• _Work required_
Below are the records. Gather each line that holds "consider".

Dataset excerpts
[Start of section]

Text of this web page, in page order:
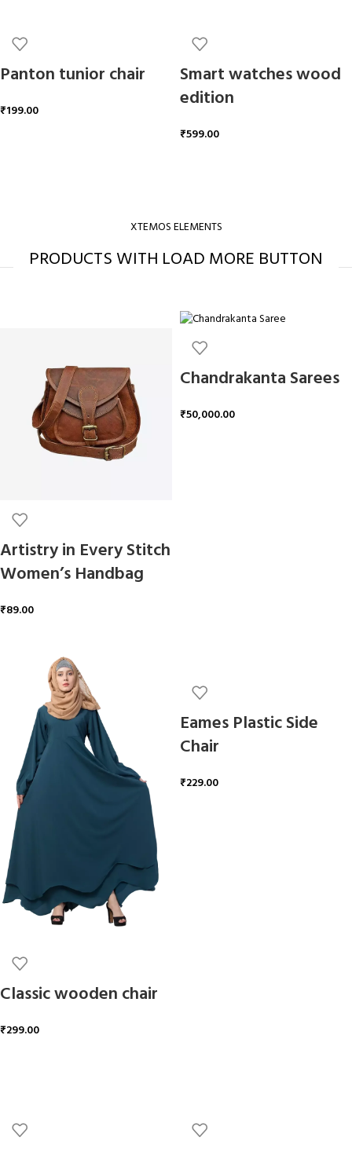
Panton tunior chair
₹199.00
Smart watches wood
edition
₹599.00
XTEMOS ELEMENTS
PRODUCTS WITH LOAD MORE BUTTON
Artistry in Every Stitch
Women’s Handbag
₹89.00
Chandrakanta Sarees
₹50,000.00
Classic wooden chair
₹299.00
Eames Plastic Side
Chair
₹229.00
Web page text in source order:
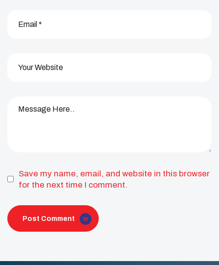
Save my name, email, and website in this browser
for the next time I comment.
Post Comment
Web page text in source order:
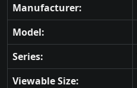
Manufacturer:
Model:
Series:
Viewable Size:
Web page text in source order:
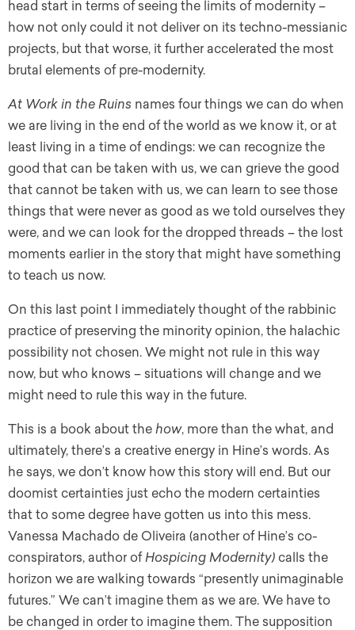
head start in terms of seeing the limits of modernity –
how not only could it not deliver on its techno-messianic
projects, but that worse, it further accelerated the most
brutal elements of pre-modernity.
At Work in the Ruins names four things we can do when
we are living in the end of the world as we know it, or at
least living in a time of endings: we can recognize the
good that can be taken with us, we can grieve the good
that cannot be taken with us, we can learn to see those
things that were never as good as we told ourselves they
were, and we can look for the dropped threads – the lost
moments earlier in the story that might have something
to teach us now.
On this last point I immediately thought of the rabbinic
practice of preserving the minority opinion, the halachic
possibility not chosen. We might not rule in this way
now, but who knows – situations will change and we
might need to rule this way in the future.
This is a book about the how, more than the what, and
ultimately, there’s a creative energy in Hine’s words. As
he says, we don’t know how this story will end. But our
doomist certainties just echo the modern certainties
that to some degree have gotten us into this mess.
Vanessa Machado de Oliveira (another of Hine’s co-
conspirators, author ofHospicing Modernity) calls the
horizon we are walking towards “presently unimaginable
futures.” We can’t imagine them as we are. We have to
be changed in order to imagine them. The supposition
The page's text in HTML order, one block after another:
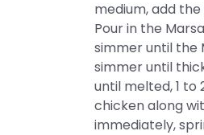
medium, add
Pour in the
simmer until the
simmer until
until melted, 1 to
chicken along
immediately,
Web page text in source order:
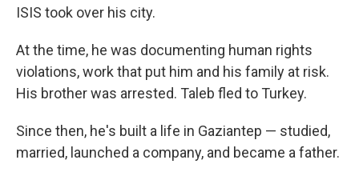
ISIS took over his city.
At the time, he was documenting human rights
violations, work that put him and his family at risk.
His brother was arrested. Taleb fled to Turkey.
Since then, he's built a life in Gaziantep — studied,
married, launched a company, and became a father.
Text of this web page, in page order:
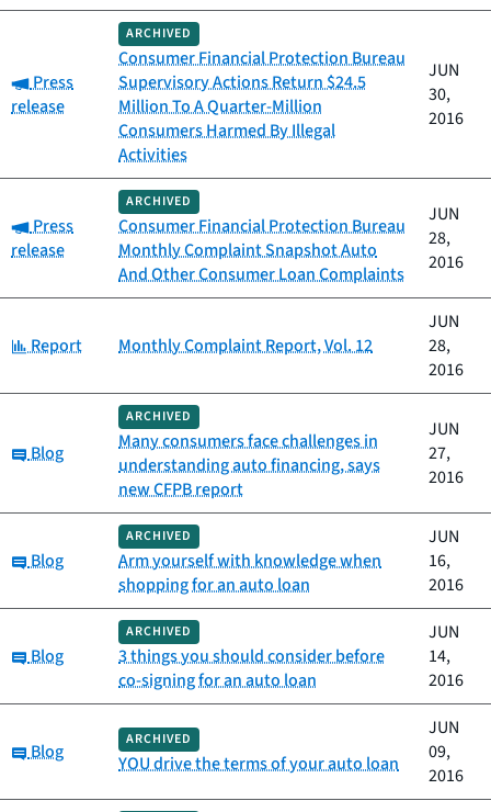
Category:
Press
release
ARCHIVED
Consumer Financial Protection Bureau
Supervisory Actions Return $24.5
Million To A Quarter-Million
Consumers Harmed By Illegal
Activities
JUN
30,
2016
Category:
Press
release
ARCHIVED
Consumer Financial Protection Bureau
Monthly Complaint Snapshot Auto
And Other Consumer Loan Complaints
JUN
28,
2016
Category:
Report Monthly Complaint Report, Vol. 12
JUN
28,
2016
Category:
Blog
ARCHIVED
Many consumers face challenges in
understanding auto financing, says
new CFPB report
JUN
27,
2016
Category:
Blog
ARCHIVED
Arm yourself with knowledge when
shopping for an auto loan
JUN
16,
2016
Category:
Blog
ARCHIVED
3 things you should consider before
co-signing for an auto loan
JUN
14,
2016
Category:
Blog
ARCHIVED
YOU drive the terms of your auto loan
JUN
09,
2016
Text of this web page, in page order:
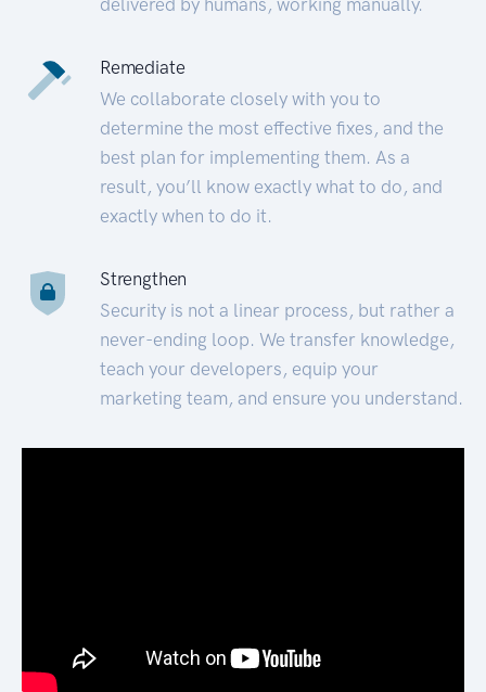
Remediate
We collaborate closely with you to
determine the most effective fixes, and the
best plan for implementing them. As a
result, you’ll know exactly what to do, and
exactly when to do it.
Strengthen
Security is not a linear process, but rather a
never-ending loop. We transfer knowledge,
teach your developers, equip your
marketing team, and ensure you understand.
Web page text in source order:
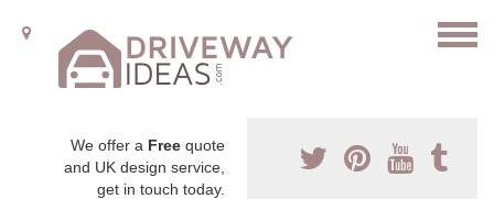
We offer a Free quote
and UK design service,
get in touch today.
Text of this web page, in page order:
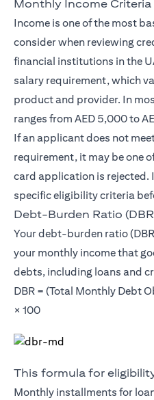
Monthly Income Criteria
Income is one of the most
consider when reviewing
financial institutions in the
salary requirement, which
product and provider. In
ranges from AED 5,000 to
If an applicant does not
requirement, it may be one
card application is rejected.
specific eligibility criteria
Debt-Burden Ratio
Your debt-burden ratio
your monthly income that
debts, including loans and
DBR = (Total Monthly Debt
× 100
This formula for
Monthly installments for
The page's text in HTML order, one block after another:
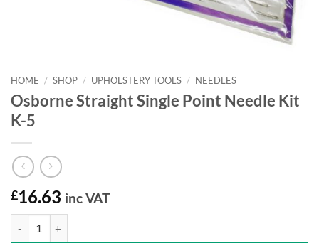
HOME / SHOP / UPHOLSTERY TOOLS / NEEDLES
Osborne Straight Single Point Needle Kit
K-5
£16.63 inc VAT
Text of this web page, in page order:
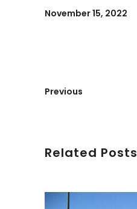
November 15, 2022
Previous
Related Posts
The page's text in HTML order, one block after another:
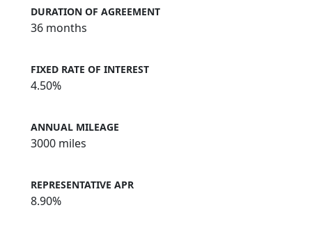
DURATION OF AGREEMENT
36 months
FIXED RATE OF INTEREST
4.50%
ANNUAL MILEAGE
3000 miles
REPRESENTATIVE APR
8.90%
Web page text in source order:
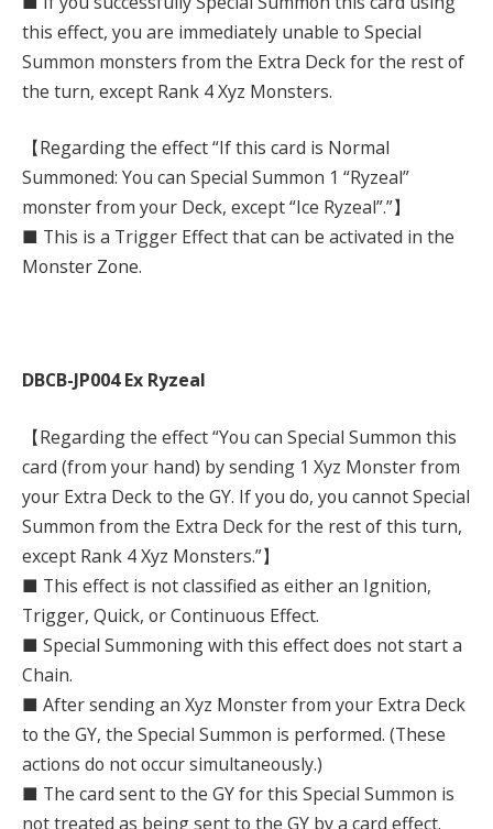
this effect, you are immediately unable to Special
Summon monsters from the Extra Deck for the rest of
the turn, except Rank 4 Xyz Monsters.
【Regarding the effect “If this card is Normal
Summoned: You can Special Summon 1 “Ryzeal”
monster from your Deck, except “Ice Ryzeal”.”】
■ This is a Trigger Effect that can be activated in the
Monster Zone.
DBCB-JP004 Ex Ryzeal
【Regarding the effect “You can Special Summon this
card (from your hand) by sending 1 Xyz Monster from
your Extra Deck to the GY. If you do, you cannot Special
Summon from the Extra Deck for the rest of this turn,
except Rank 4 Xyz Monsters.”】
■ This effect is not classified as either an Ignition,
Trigger, Quick, or Continuous Effect.
■ Special Summoning with this effect does not start a
Chain.
■ After sending an Xyz Monster from your Extra Deck
to the GY, the Special Summon is performed. (These
actions do not occur simultaneously.)
■ The card sent to the GY for this Special Summon is
not treated as being sent to the GY by a card effect.
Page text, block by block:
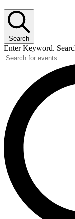
Search
Enter Keyword.
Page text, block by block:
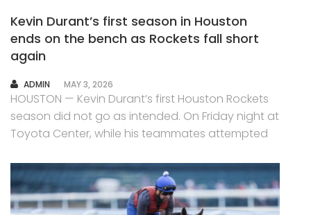
Kevin Durant’s first season in Houston
ends on the bench as Rockets fall short
again
AUTHOR
ADMIN MAY 3, 2026
HOUSTON — Kevin Durant’s first Houston Rockets
season did not go as intended. On Friday night at
Toyota Center, while his teammates attempted
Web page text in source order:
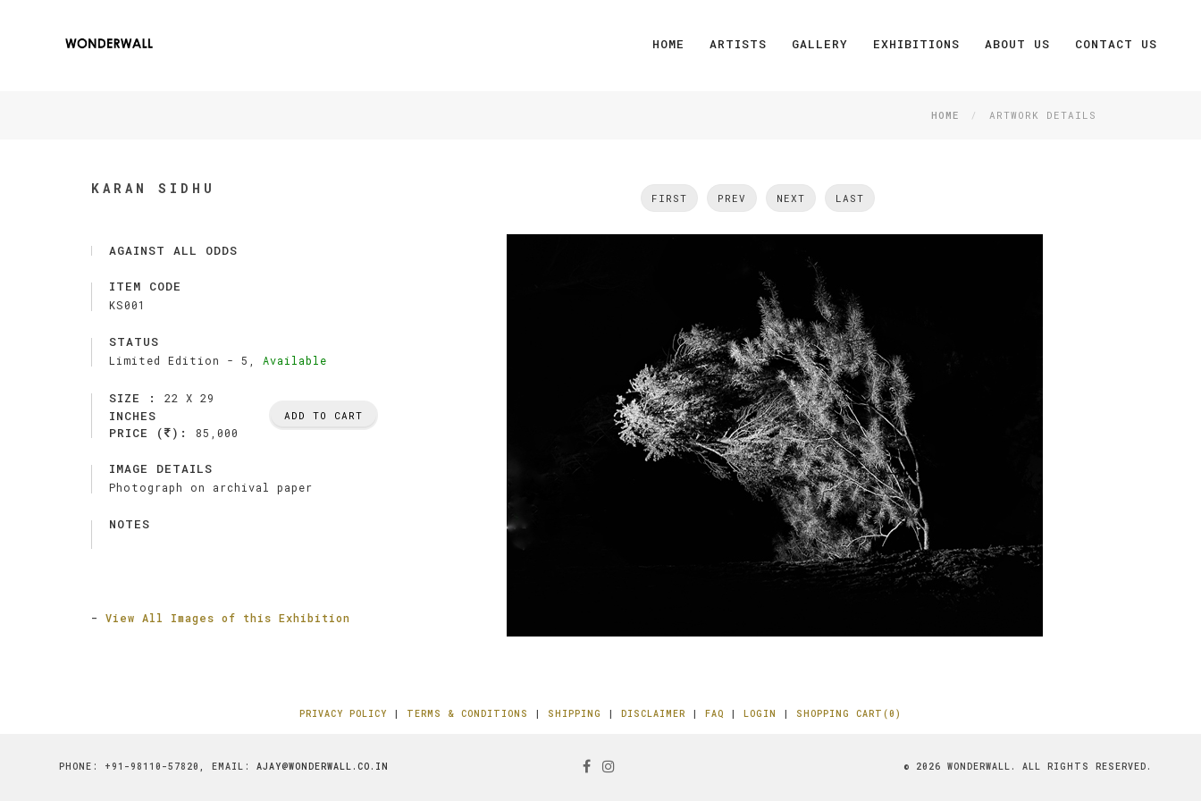
HOME ARTISTS GALLERY EXHIBITIONS ABOUT US CONTACT US
HOME ARTWORK DETAILS
KARAN SIDHU
AGAINST ALL ODDS
ITEM CODE
KS001
STATUS
Limited Edition - 5, Available
SIZE : 22 X 29
INCHES
PRICE (
): 85,000
ADD TO CART
IMAGE DETAILS
Photograph on archival paper
NOTES
- View All Images of this Exhibition
FIRST PREV NEXT LAST
PRIVACY POLICY | TERMS & CONDITIONS | SHIPPING | DISCLAIMER | FAQ | LOGIN | SHOPPING CART(0)
PHONE: +91-98110-57820, EMAIL:AJAY@WONDERWALL.CO.IN © 2026 WONDERWALL. ALL RIGHTS RESERVED.

[End of section]

• _Reply_
3 things you should consider before
consider when reviewing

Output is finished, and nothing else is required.